To date, there are limited data from randomized controlled trials (RCTs) regarding the impact of vitamin D supplementation on cardiovascular disease. A meta-analysis of RCTs of vitamin D supplementation for other purposes, such as improvement in bone density and reduction in fractures, showed a reduction in all-cause mortality.42 A small, short-term RCT involving cholecalciferol (vitamin D3) plus calcium vs calcium alone among elderly women with low 25(OH)D levels showed modest reductions in systolic blood pressure in those receiving the combined intervention.43 Three RCTs of a vitamin D analogue, paricalcitol, yielded reductions in proteinuria among patients with chronic kidney disease.44 Some have suggested that statins represent analogues of vitamin D.45 Thus, there is emerging evidence for a potential causal and remediable relationship between low vitamin D levels and cardiovascular-related disease.

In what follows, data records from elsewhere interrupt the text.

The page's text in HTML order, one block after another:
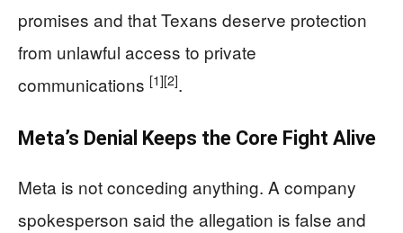
promises and that Texans deserve protection
from unlawful access to private
communications [1][2].
Meta’s Denial Keeps the Core Fight Alive
Meta is not conceding anything. A company
spokesperson said the allegation is false and
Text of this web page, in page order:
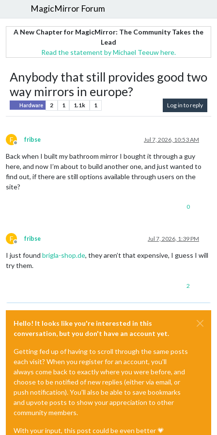
MagicMirror Forum
A New Chapter for MagicMirror: The Community Takes the
Lead
Read the statement by Michael Teeuw here.
Anybody that still provides good two
way mirrors in europe?
Hardware 2 1 1.1k 1 Log in to reply
F
Offline
fribse Jul 7, 2026, 10:53 AM
Back when I built my bathroom mirror I bought it through a guy
here, and now I’m about to build another one, and just wanted to
find out, if there are still options available through users on the
site?
0
F
Offline
fribse Jul 7, 2026, 1:39 PM
I just found brigla-shop.de, they aren’t that expensive, I guess I will
try them.
2
Hello! It looks like you're interested in this
conversation, but you don't have an account yet.
Getting fed up of having to scroll through the same posts
each visit? When you register for an account, you'll
always come back to exactly where you were before, and
choose to be notified of new replies (either via email, or
push notification). You'll also be able to save bookmarks
and upvote posts to show your appreciation to other
community members.
With your input, this post could be even better 💗
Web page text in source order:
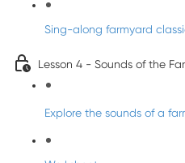
Sing-along farmyard
Lesson 4 - Sounds of the
Explore the sounds of a
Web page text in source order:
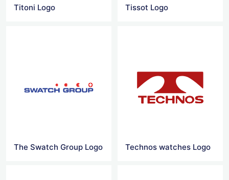
Titoni Logo Tissot Logo
The Swatch Group Logo Technos watches Logo
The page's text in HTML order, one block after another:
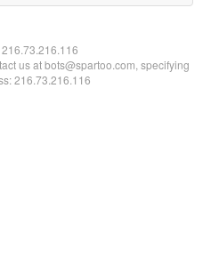
216.73.216.116
us at bots@spartoo.com, specifying
216.73.216.116
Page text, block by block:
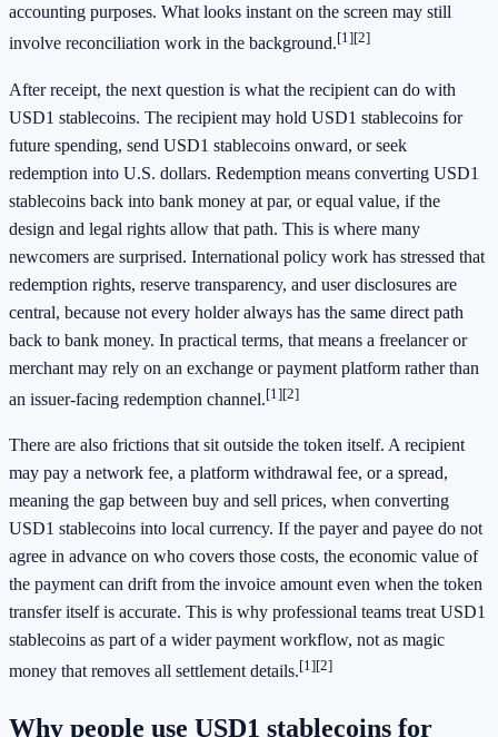
accounting purposes. What looks instant on the screen may still
involve reconciliation work in the background.[1][2]
After receipt, the next question is what the recipient can do with
USD1 stablecoins. The recipient may hold USD1 stablecoins for
future spending, send USD1 stablecoins onward, or seek
redemption into U.S. dollars. Redemption means converting USD1
stablecoins back into bank money at par, or equal value, if the
design and legal rights allow that path. This is where many
newcomers are surprised. International policy work has stressed that
redemption rights, reserve transparency, and user disclosures are
central, because not every holder always has the same direct path
back to bank money. In practical terms, that means a freelancer or
merchant may rely on an exchange or payment platform rather than
an issuer-facing redemption channel.[1][2]
There are also frictions that sit outside the token itself. A recipient
may pay a network fee, a platform withdrawal fee, or a spread,
meaning the gap between buy and sell prices, when converting
USD1 stablecoins into local currency. If the payer and payee do not
agree in advance on who covers those costs, the economic value of
the payment can drift from the invoice amount even when the token
transfer itself is accurate. This is why professional teams treat USD1
stablecoins as part of a wider payment workflow, not as magic
money that removes all settlement details.[1][2]
Why people use USD1 stablecoins for
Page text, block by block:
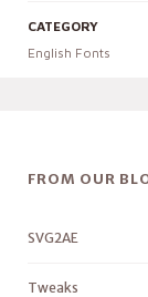
CATEGORY
English Fonts
FROM OUR
SVG2AE
Tweaks

These findings highlight the need for RCTs to assess the impact of vitamin D supplementation on the development of cardiovascular-related conditions and mortality. Such studies should include sufficient numbers of blacks to assess the potential for supplementation among those with low levels to improve cardiovascular outcomes and reduce disparities. In the absence of such trials, the current observational findings are suggestive only. Previous observational studies showed a relationship between other vitamins (eg, vitamin E and beta-carotene) and cardiovascular mortality46–48 that were not borne out by subsequent RCTs.49,50
In conclusion, low 25(OH)D levels independently predict cardiovascular mortality in a national US sample, with an apparent threshold effect around the 25th percentile. High prevalence of low 25(OH)D levels among blacks appears to contribute to differences in black-white age- and sex- adjusted cardiovascular mortality. RCTs of vitamin D supplementation in those with low 25(OH)D levels are needed to determine whether optimization of these levels improves outcomes from cardiovascular mortality, particularly among blacks, who bear a disproportionate burden of cardiovascular disease.
Conflicts of interest: none reported
Funding support: The study was supported by funding through The National Heart Lung and Blood Institute (1R01 HL081066-01A2).
Footnotes
To convert to SI units (nmol/L), multiply by 2.496.